Today, the design of this figure has found its reflection in many variants of artistic creation, architecture and construction. Folk craftsmen make origami of unusual beauty in the form of openwork dodecahedrons from colored or white paper, and make original ones from cardboard, etc.). On sale you can buy ready-made kits containing everything you need to make souvenirs, but it is most interesting to do the whole process of work with your own hands, from building individual parts to assembling a finished structure.

Materials:

In order to make the correct dodecahedron out of cardboard, you need the material itself and the tools at hand:

  • scissors,
  • pencil,
  • eraser,
  • ruler,
  • glue.

It is good to have a blunt knife or some kind of device for bending the allowances, but if they are not there, then a metal ruler or the same scissors is fine.

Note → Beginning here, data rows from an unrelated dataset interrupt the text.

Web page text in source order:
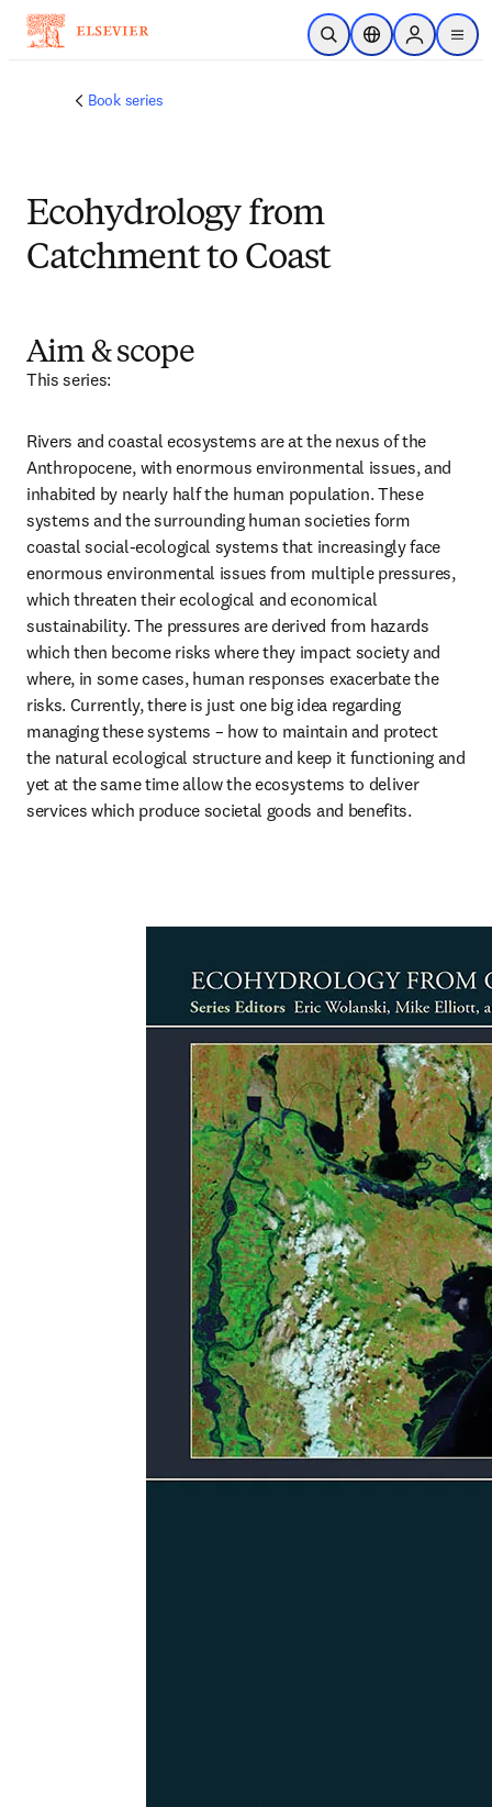
跳转到主内容
开放搜索位置选择器Sign in to
menu
Book series
Ecohydrology from
Catchment to Coast
Aim & scope
This series:
Rivers and coastal ecosystems are at the nexus of the
Anthropocene, with enormous environmental issues, and
inhabited by nearly half the human population. These
systems and the surrounding human societies form
coastal social-ecological systems that increasingly face
enormous environmental issues from multiple pressures,
which threaten their ecological and economical
sustainability. The pressures are derived from hazards
which then become risks where they impact society and
where, in some cases, human responses exacerbate the
risks. Currently, there is just one big idea regarding
managing these systems – how to maintain and protect
the natural ecological structure and keep it functioning and
yet at the same time allow the ecosystems to deliver
services which produce societal goods and benefits.
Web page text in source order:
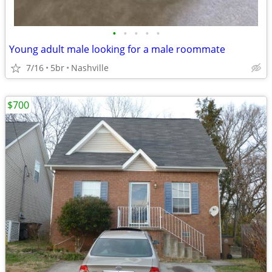
• • • • •
Young adult male looking for a male roommate
7/16 5br Nashville
$700
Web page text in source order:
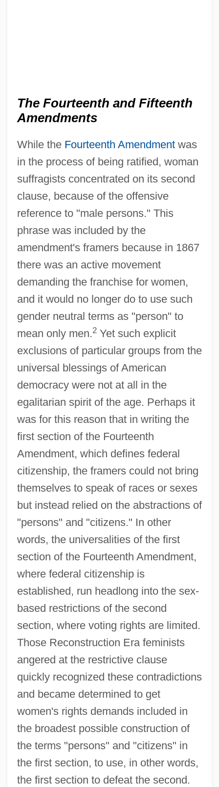
The Fourteenth and Fifteenth
Amendments
While the Fourteenth Amendmentwas
in the process of being ratified, woman
suffragists concentrated on its second
clause, because of the offensive
reference to "male persons." This
phrase was included by the
amendment's framers because in 1867
there was an active movement
demanding the franchise for women,
and it would no longer do to use such
gender neutral terms as "person" to
mean only men.2Yet such explicit
exclusions of particular groups from the
universal blessings of American
democracy were not at all in the
egalitarian spirit of the age. Perhaps it
was for this reason that in writing the
first section of the Fourteenth
Amendment, which defines federal
citizenship, the framers could not bring
themselves to speak of races or sexes
but instead relied on the abstractions of
"persons" and "citizens." In other
words, the universalities of the first
section of the Fourteenth Amendment,
where federal citizenship is
established, run headlong into the sex-
based restrictions of the second
section, where voting rights are limited.
Those Reconstruction Era feminists
angered at the restrictive clause
quickly recognized these contradictions
and became determined to get
women's rights demands included in
the broadest possible construction of
the terms "persons" and "citizens" in
the first section, to use, in other words,
the first section to defeat the second.
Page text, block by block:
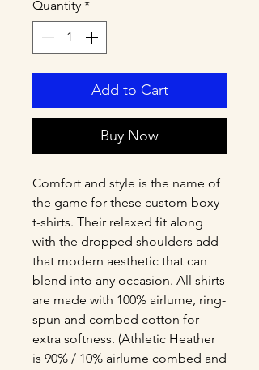
Quantity *
Add to Cart
Buy Now
Comfort and style is the name of
the game for these custom boxy
t-shirts. Their relaxed fit along
with the dropped shoulders add
that modern aesthetic that can
blend into any occasion. All shirts
are made with 100% airlume, ring-
spun and combed cotton for
extra softness. (Athletic Heather
is 90% / 10% airlume combed and
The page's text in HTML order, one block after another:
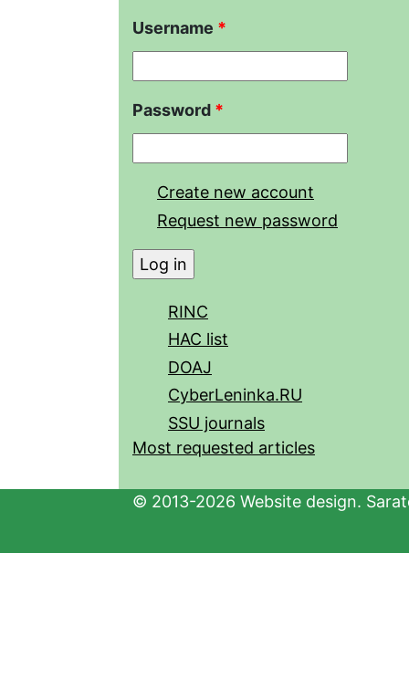
Username *
Password *
Create new account
Request new password
RINC
HAC list
DOAJ
CyberLeninka.RU
SSU journals
Most requested articles
© 2013-2026 Website design.
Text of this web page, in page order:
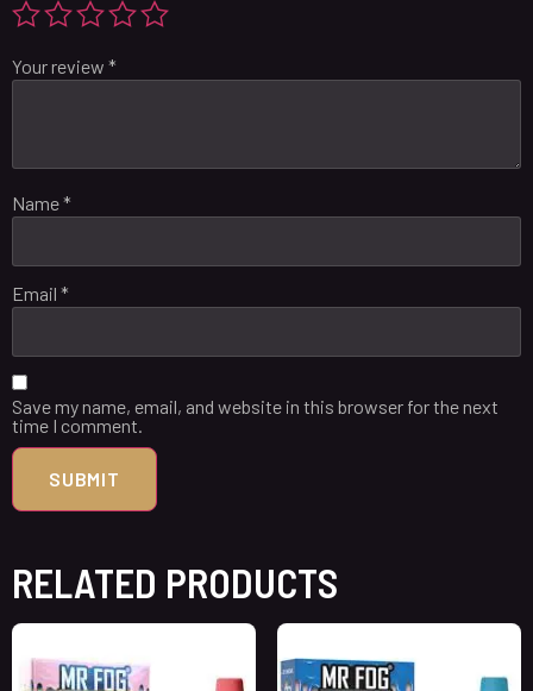
Your review *
Name*
Email *
Save my name, email, and website in this browser for the next
time I comment.
RELATED PRODUCTS
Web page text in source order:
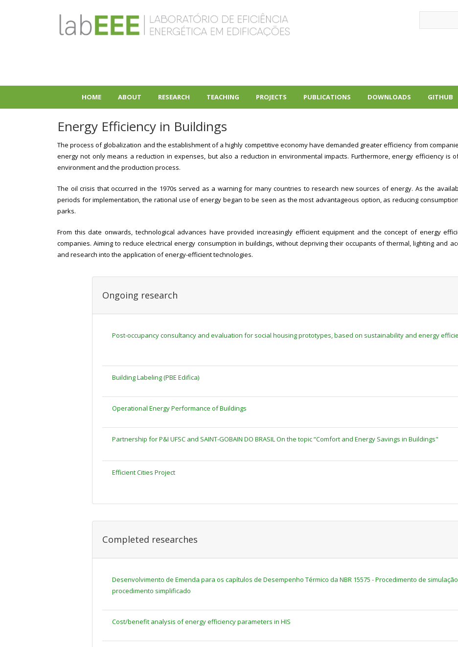
HOME ABOUT RESEARCH TEACHING PROJECTS PUBLICATIONS DOWNLOADS GITHUB
Energy Efficiency in Buildings
The process of globalization and the establishment of a highly competitive economy have demanded greater efficiency from
energy not only means a reduction in expenses, but also a reduction in environmental impacts. Furthermore, energy efficiency is
environment and the production process.
The oil crisis that occurred in the 1970s served as a warning for many countries to research new sources of energy. As the
periods for implementation, the rational use of energy began to be seen as the most advantageous option, as reducing
parks.
From this date onwards, technological advances have provided increasingly efficient equipment and the concept of energy
companies. Aiming to reduce electrical energy consumption in buildings, without depriving their occupants of thermal, lighting and
and research into the application of energy-efficient technologies.
Ongoing research
Post-occupancy consultancy and evaluation for social housing prototypes, based on sustainability and energy
Building Labeling (PBE Edifica)
Operational Energy Performance of Buildings
Partnership for P&I UFSC and SAINT-GOBAIN DO BRASIL On the topic “Comfort and Energy Savings in Buildings"
Efficient Cities Project
Completed researches
Desenvolvimento de Emenda para os capítulos de Desempenho Térmico da NBR 15575 - Procedimento de
procedimento simplificado
Cost/benefit analysis of energy efficiency parameters in HIS
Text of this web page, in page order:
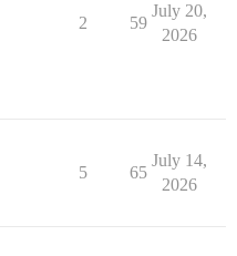
2 59
July 20,
2026
5 65
July 14,
2026
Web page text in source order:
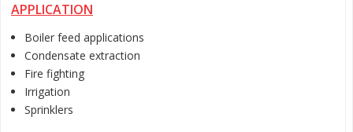
APPLICATION
Boiler feed applications
Condensate extraction
Fire fighting
Irrigation
Sprinklers
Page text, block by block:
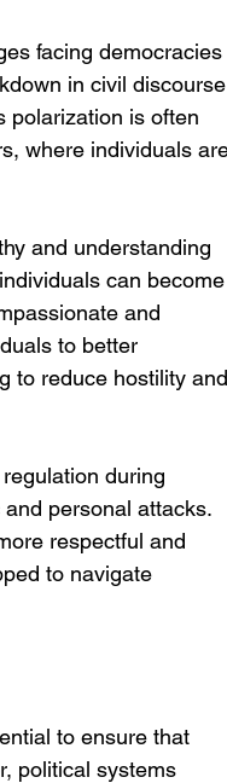
facing democracies
in civil discourse
polarization is often
where individuals
and understanding
can become
and
to better
to reduce hostility and
during
personal attacks.
respectful and
to navigate
to ensure that
political systems
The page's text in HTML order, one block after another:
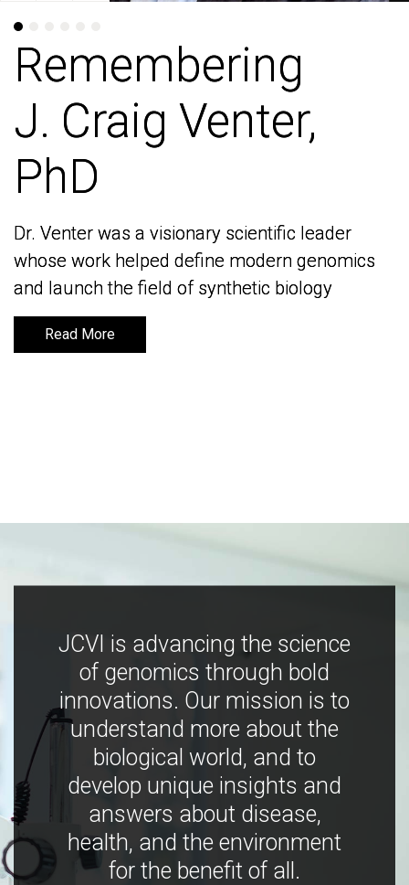
Remembering
J. Craig Venter,
PhD
Dr. Venter was a visionary scientific leader
whose work helped define modern genomics
and launch the field of synthetic biology
Read More
Remembering
J. Craig Venter,
PhD
Dr. Venter was a visionary scientific leader
whose work helped define modern genomics
and launch the field of synthetic biology
Read More
JCVI is advancing the science
of genomics through bold
innovations. Our mission is to
understand more about the
biological world, and to
develop unique insights and
answers about disease,
health, and the environment
for the benefit of all.
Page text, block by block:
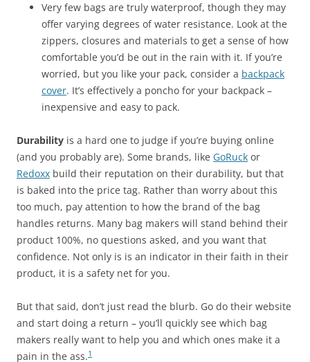
Very few bags are truly waterproof, though they may
offer varying degrees of water resistance. Look at the
zippers, closures and materials to get a sense of how
comfortable you’d be out in the rain with it. If you’re
worried, but you like your pack, consider a backpack
cover. It’s effectively a poncho for your backpack –
inexpensive and easy to pack.
Durability is a hard one to judge if you’re buying online
(and you probably are). Some brands, like GoRuck or
Redoxx build their reputation on their durability, but that
is baked into the price tag. Rather than worry about this
too much, pay attention to how the brand of the bag
handles returns. Many bag makers will stand behind their
product 100%, no questions asked, and you want that
confidence. Not only is is an indicator in their faith in their
product, it is a safety net for you.
But that said, don’t just read the blurb. Go do their website
and start doing a return – you’ll quickly see which bag
makers really want to help you and which ones make it a
pain in the ass.1
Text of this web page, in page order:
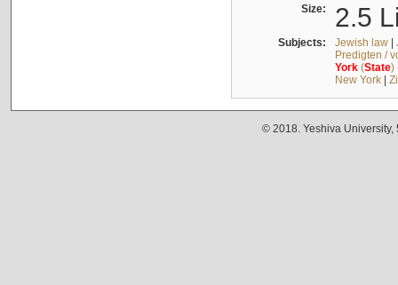
Size: 2.5
Subjects: Jewish law|
Predigten /
York(State)
New York|
© 2018. Yeshiva University,
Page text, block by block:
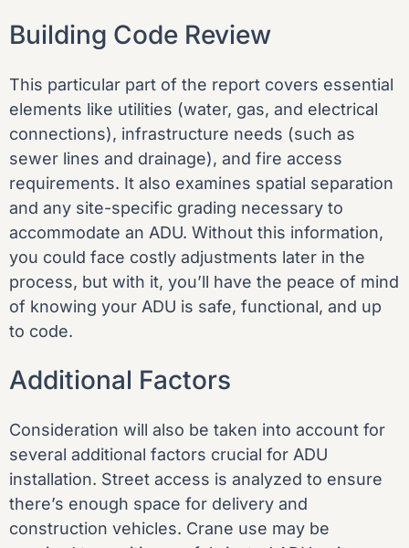
Building Code Review
This particular part of the report covers essential
elements like utilities (water, gas, and electrical
connections), infrastructure needs (such as
sewer lines and drainage), and fire access
requirements. It also examines spatial separation
and any site-specific grading necessary to
accommodate an ADU. Without this information,
you could face costly adjustments later in the
process, but with it, you’ll have the peace of mind
of knowing your ADU is safe, functional, and up
to code.
Additional Factors
Consideration will also be taken into account for
several additional factors crucial for ADU
installation. Street access is analyzed to ensure
there’s enough space for delivery and
construction vehicles. Crane use may be
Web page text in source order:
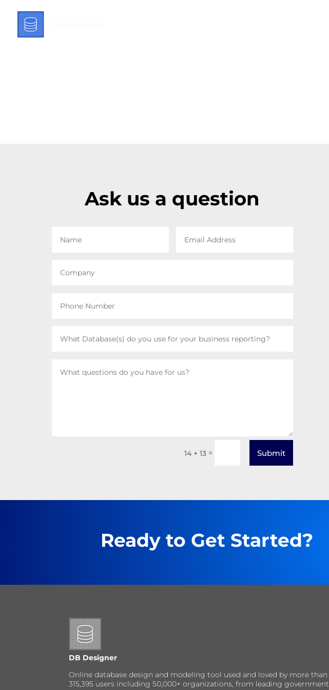
Ask us a question
14 + 13 = Submit
Ready to Get Started?
DB Designer
Online database design and modeling tool used and loved by more than
315,395 users including 50,000+ organizations, from leading government
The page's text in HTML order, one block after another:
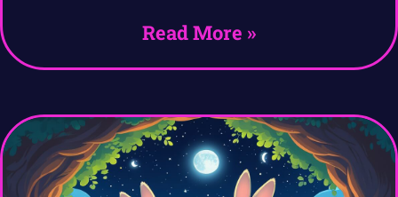
Read More »
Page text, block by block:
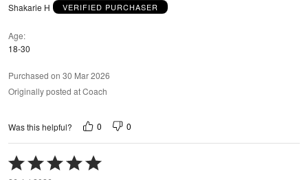
Shakarie H VERIFIED PURCHASER
Age
18-30
Purchased on 30 Mar 2026
Originally posted at Coach
Was this helpful? 0 0
Rated
5
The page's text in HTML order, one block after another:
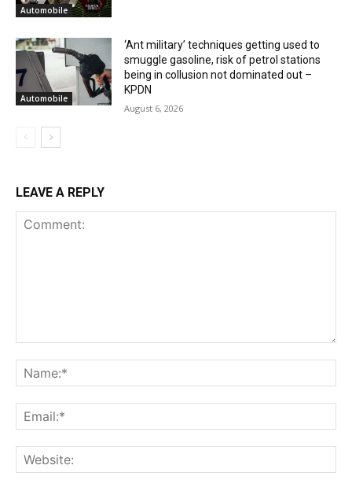
Automobile
Automobile
‘Ant military’ techniques getting used to
smuggle gasoline, risk of petrol stations
being in collusion not dominated out –
KPDN
August 6, 2026
LEAVE A REPLY
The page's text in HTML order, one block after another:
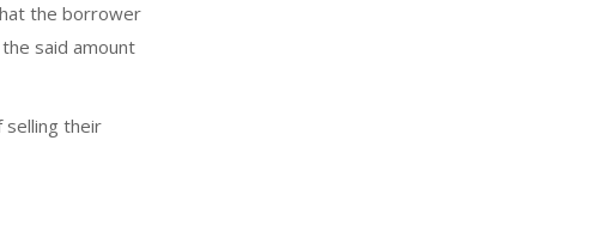
the borrower
said amount
their
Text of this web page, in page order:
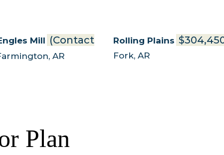
Mill (Contact
, AR
Rolling Plains
Fork,AR
Plan
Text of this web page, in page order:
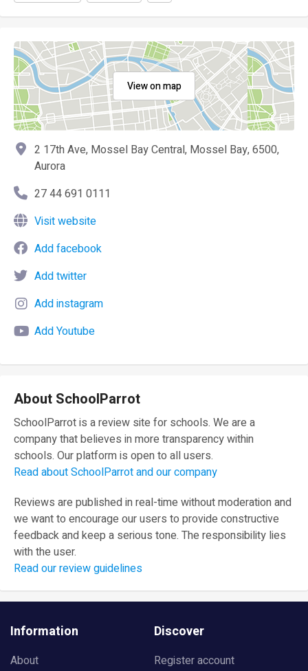
View on map
2 17th Ave, Mossel Bay Central, Mossel Bay, 6500,
Aurora
27 44 691 0111
Visit website
Add facebook
Add twitter
Add instagram
Add Youtube
About SchoolParrot
SchoolParrot is a review site for schools. We are a
company that believes in more transparency within
schools. Our platform is open to all users.
Read about SchoolParrot and our company
Reviews are published in real-time without moderation and
we want to encourage our users to provide constructive
feedback and keep a serious tone. The responsibility lies
with the user.
Read our review guidelines
Information
About
Discover
Register account
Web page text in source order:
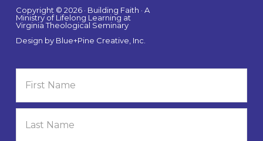
Copyright © 2026 · Building Faith · A
Ministry of Lifelong Learning at
Virginia Theological Seminary
Design by Blue+Pine Creative, Inc.
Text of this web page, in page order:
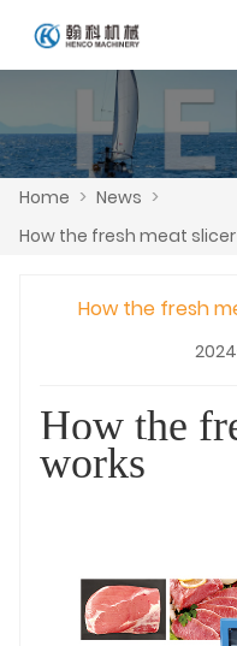
Home > News >
How the fresh meat
How the fresh
How the
works
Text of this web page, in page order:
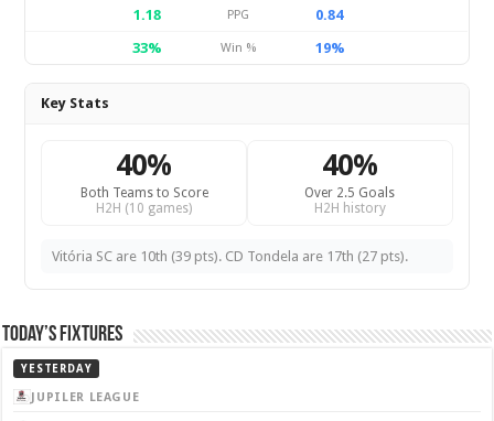
1.18
PPG
0.84
33%
Win % 19%
Key Stats
40%
Both Teams to Score
H2H (10 games)
40%
Over 2.5 Goals
H2H history
Vitória SC are 10th (39 pts). CD Tondela are 17th (27 pts).
Today’s Fixtures
YESTERDAY
JUPILER LEAGUE
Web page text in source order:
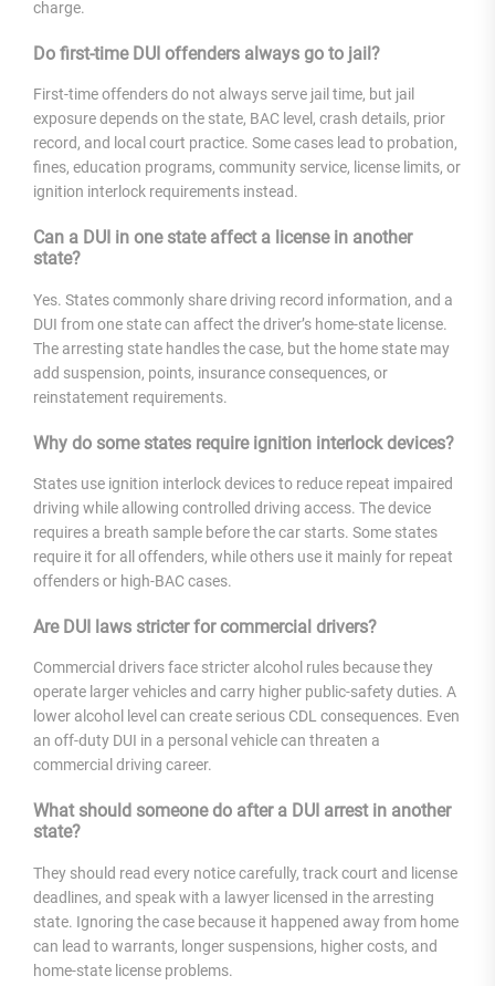
charge.
Do first-time DUI offenders always go to jail?
First-time offenders do not always serve jail time, but jail
exposure depends on the state, BAC level, crash details, prior
record, and local court practice. Some cases lead to probation,
fines, education programs, community service, license limits, or
ignition interlock requirements instead.
Can a DUI in one state affect a license in another
state?
Yes. States commonly share driving record information, and a
DUI from one state can affect the driver’s home-state license.
The arresting state handles the case, but the home state may
add suspension, points, insurance consequences, or
reinstatement requirements.
Why do some states require ignition interlock devices?
States use ignition interlock devices to reduce repeat impaired
driving while allowing controlled driving access. The device
requires a breath sample before the car starts. Some states
require it for all offenders, while others use it mainly for repeat
offenders or high-BAC cases.
Are DUI laws stricter for commercial drivers?
Commercial drivers face stricter alcohol rules because they
operate larger vehicles and carry higher public-safety duties. A
lower alcohol level can create serious CDL consequences. Even
an off-duty DUI in a personal vehicle can threaten a
commercial driving career.
What should someone do after a DUI arrest in another
state?
They should read every notice carefully, track court and license
deadlines, and speak with a lawyer licensed in the arresting
state. Ignoring the case because it happened away from home
can lead to warrants, longer suspensions, higher costs, and
home-state license problems.
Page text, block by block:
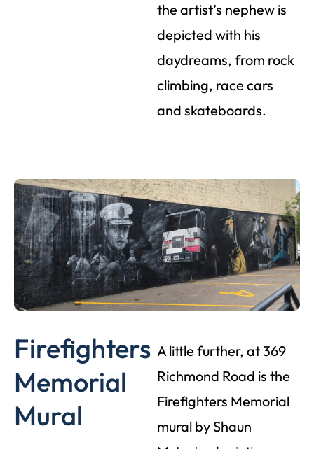
the artist’s nephew is
depicted with his
daydreams, from rock
climbing, race cars
and skateboards.
Firefighters
Memorial
Mural
A little further, at 369
Richmond Road is the
Firefighters Memorial
mural by Shaun
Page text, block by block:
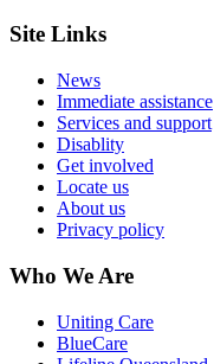
Site Links
News
Immediate assistance
Services and support
Disablity
Get involved
Locate us
About us
Privacy policy
Who We Are
Uniting Care
BlueCare

How to make a stellated dodecahedron

Stellate dodecahedrons have a more complex structure than ordinary dodecahedrons. These polyhedra are subdivided into small (first extension), medium (second extension), and large (last stellate form of a regular dodecahedron). Each of them has its own construction and assembly features. To work you will need the same materials and tools as for making a standard dodecahedron. If you decide to make the first option (small dodecahedron), then you need to build a drawing of the first element, which will become the basis for the entire structure (in the future, it is glued or parts are assembled using paper clips).